Dermatomyositis: Clinical Significance, Pathology, Clinical Presentations, Diagnosis And Management

Dermatomyositis is the least common among the connective tissue disorders. It consists of inflammatory and degenerative lesions involving the striated muscle, skin and other connective tissues in varying combinations. The clinical types are:

Type I: Typical polymyositis

Type II: Typical dermatomyositis

Type III: Dermatomyositis associated with malignancy

Type IV: Childhood dermatomyositis

Type V: Dermatomyositis or polymyositis associated with other collagen diseases as part of an overlap syndrome.

Pathology: The muscles show fragmentation, loss of cross striation, cellular infiltration of interstitial connective tissue, increase in sarcolemmal nuclei and rarely calcification. Perivascular inflammatory changes are present. Skin shows swelling and edema of dermal collage, atrophy of epidermis and flattening of rete pegs.

Clinical Features

Dermatomyositis is more common in the second, fifth and sixth decades. Women are more affected than men. A wide spectrum of clinical severity ranging from an acute, extensive rapidly fatal paralytic syndrome to a very slowly progressive muscle disease closely resembling a muscular dystrophy may be seen. Proximal muscles are affected more than others in the early stages. Muscle tenderness is prominent in the acute stage. Eventually, fibrosis and contractures occur. The muscles are hyporeflexic. Though in a third, the esophageal and pharyngeal muscles are affected, the ocular muscles are spared. Muscle enzymes are increased. The EMG shows myopathic pattern.

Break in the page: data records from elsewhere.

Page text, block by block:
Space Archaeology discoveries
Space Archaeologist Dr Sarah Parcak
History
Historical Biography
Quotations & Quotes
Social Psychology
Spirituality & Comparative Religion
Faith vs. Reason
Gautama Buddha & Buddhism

The diagnostic skin lesion is a heliotrope eruption on the face associated with periorbital edema. Skin lesions may precede, coexist or follow the muscular involvement. Cutaneous lesions may ulcerated and leave behind depressed scars. Subcutaneous and periarticular calcification may be seen. Around 35% of cases show a non-erosive arthritis.

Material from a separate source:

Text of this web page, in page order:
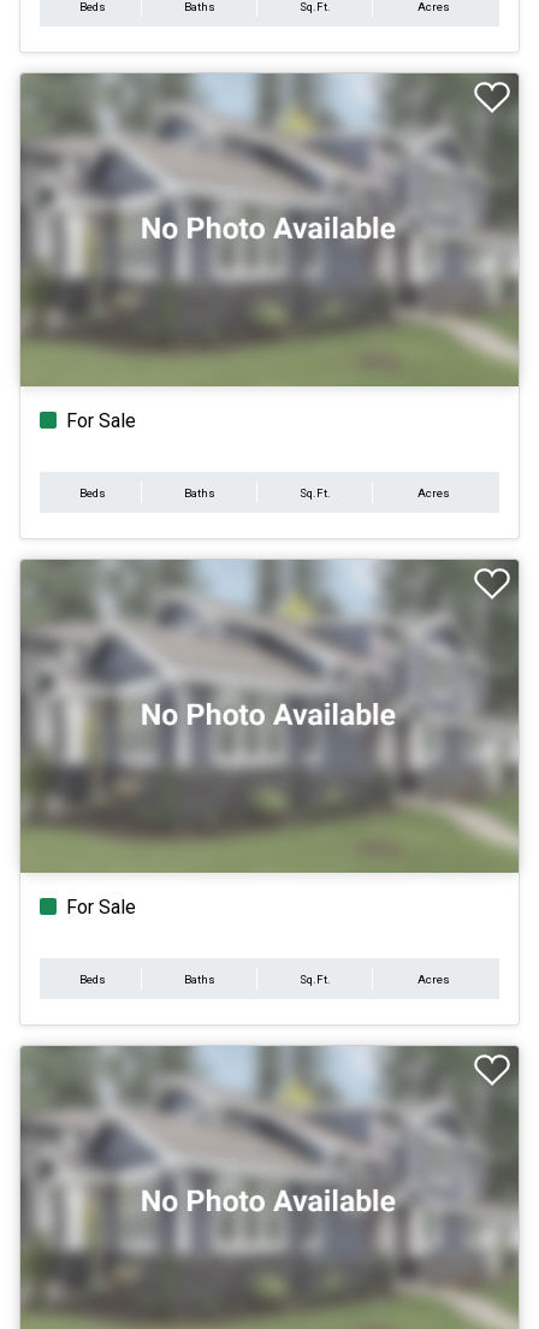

Diagnosis: The diagnosis is made on clinical grounds, electromyography, raised levels of creatine phosphokinase, aldolase, SGOT and lactic dehydrogenase and muscle biosy. Rheumatoid factor is present in many cases and antinuclear factor in 30%.

The course is variable. In some, it is rapidly progressive and fatal due to cardia, renal or pulmonary complications. Many follow a slowly progressive course extending over 10-25 years leading to muscle weakness, contractures, and deformities. Spontaneous remission is seen in some cases. In the course of other connective tissue disorders like rheumatic fever, rheumatoid disease, sjogren’s syndrome, scleroderma or lupus erythematosus, a picture of dermatomyositis may occur. In such cases, the occurrence of muscle weakness out of proportion to the primary condition should suggest the possibility of superadded dermatomyositis.

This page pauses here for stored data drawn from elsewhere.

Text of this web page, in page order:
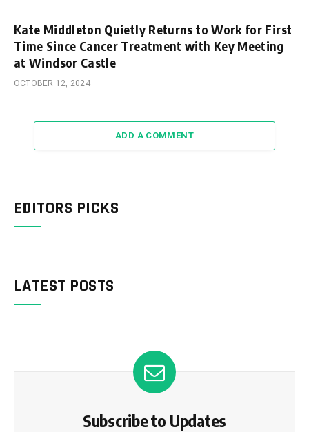
Kate Middleton Quietly Returns to Work for First
Time Since Cancer Treatment with Key Meeting
at Windsor Castle
OCTOBER 12, 2024
ADD A COMMENT
EDITORS PICKS
LATEST POSTS
Subscribe to Updates

Management: Prednisolone in a degree of 1- 2 mg/Kg/day to start with and subsequently tapered off is effective in the majority of cases. Immunosuppressive agents are indicated when the response to corticosteroids is unsatisfactory. Physiotherapy is indicated to prevent disuse atrophy and contractures.

Since dermatomyositis may occur as a paraneoplastic phenomenon, an underlying malignancy should be excluded in all cases. The usual primaries are the breasts, lungs, ovaries, prostate and stomach. Removal of the tumour brings about remission.